1. Cylindrical milling cutter whose cylindrical body is provided with grooves which extend along its length at a distance from one another and at an angle to the longitudinal axis, indexable cutting inserts, particularly coated carbide cutting inserts, being arranged in these grooves, characterized in that the grooves and therefore the knife edges of the indexable cutting inserts are portionally oriented at different angles, these angles being selected in such a way that the axial forces occurring in one portion during the machining process are neutralized by the axial forces occurring in the adjacent portion or are reduced in a defined manner.
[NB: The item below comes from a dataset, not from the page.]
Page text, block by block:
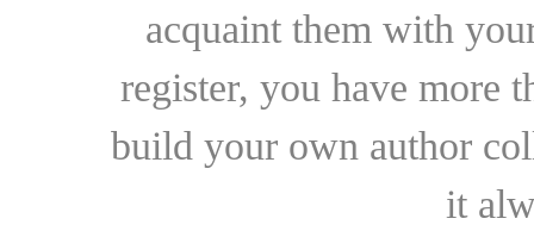
acquaint them with
register, you have more
build your own author
it

2. Cylindrical milling cutter whose cylindrical body is provided with grooves which extend along its length at a distance from one another and at an angle to the longitudinal axis, indexable cutting inserts, particularly coated carbide cutting inserts, being arranged in these grooves, characterized in that the indexable cutting inserts are alternately arranged or oriented in the grooves in such a way that the axial force caused by one indexable cutting insert during the machining process is neutralized by the axial force caused by the adjacent indexable cutting insert.

3. Cylindrical milling cutter according to claim 1, characterized in that the knife edge orientation extends mirror-symmetrically with respect to a transverse plane through the cylindrical body.
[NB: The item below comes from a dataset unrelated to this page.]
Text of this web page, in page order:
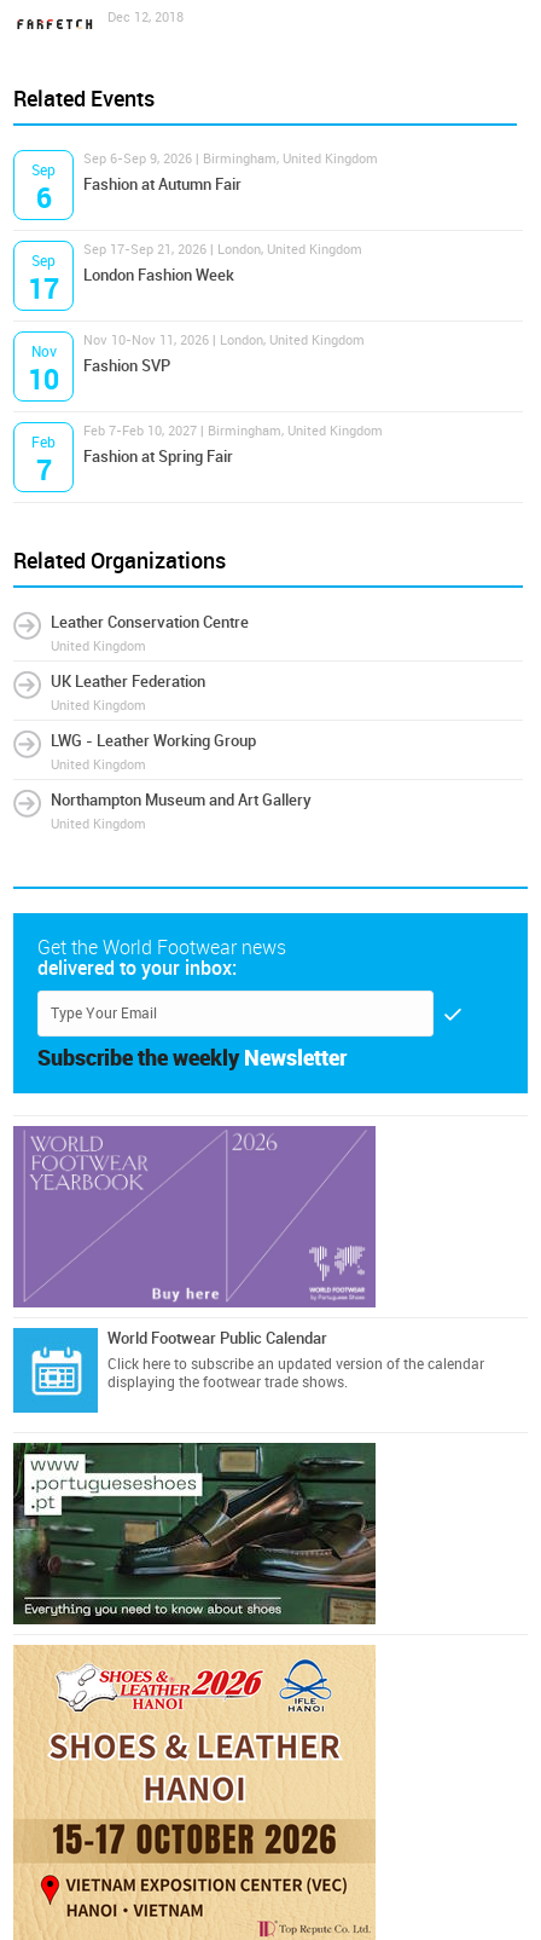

4. Cylindrical milling cutter according to one of the preceding claims, characterized in that the cylindrical body comprises disks which are arranged in succession axially and which are held together by clamping elements, and in that the grooves and, therefore, the knife edge orientations in every two adjacent disks extend mirror-symmetrically with respect to the separating plane between the disks.

5. Cylindrical milling cutter according to one of the preceding claims, characterized in that a plurality of indexable cutting inserts are assembled blockwise on a holding plate, and the individual holding plates with the knife edges secured thereto are secured to the cylindrical body so as to be variously oriented.
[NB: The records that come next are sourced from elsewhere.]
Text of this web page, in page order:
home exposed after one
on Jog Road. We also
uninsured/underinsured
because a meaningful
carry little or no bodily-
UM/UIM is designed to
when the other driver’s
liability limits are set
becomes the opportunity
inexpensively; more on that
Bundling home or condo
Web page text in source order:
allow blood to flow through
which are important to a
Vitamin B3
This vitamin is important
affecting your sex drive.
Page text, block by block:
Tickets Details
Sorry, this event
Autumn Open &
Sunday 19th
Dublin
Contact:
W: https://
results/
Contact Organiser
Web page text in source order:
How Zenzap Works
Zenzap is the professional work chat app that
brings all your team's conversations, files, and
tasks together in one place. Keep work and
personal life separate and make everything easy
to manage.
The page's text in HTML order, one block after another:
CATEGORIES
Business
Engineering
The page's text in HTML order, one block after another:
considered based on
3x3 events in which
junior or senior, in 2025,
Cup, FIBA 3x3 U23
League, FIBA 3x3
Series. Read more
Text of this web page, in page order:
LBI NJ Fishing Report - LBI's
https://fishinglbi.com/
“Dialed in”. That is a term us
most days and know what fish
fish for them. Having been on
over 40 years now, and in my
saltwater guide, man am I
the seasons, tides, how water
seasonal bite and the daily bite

6. Cylindrical milling cutter according to one of the preceding claims, characterized in that the sum of the product of the length of the knife edge and the angle of inclination of all of the knife edges of the milling cylinder is equal to zero.

7. Cylindrical milling cutter according to one of the preceding claims, characterized in that a defined small axial force is generated in that the arrangement of the knife edges is selected so as to be slightly different in the positive direction compared to the negative direction, or in that the quantity of knife edges with a positive inclination is somewhat higher than the quantity of knife edges with a negative inclination.

8. Cylindrical milling cutter according to claim 1, characterized in that the orientation of the knife edges extends in an arrow-shaped or arc-shaped convex or concave line or zigzag line viewed from the front.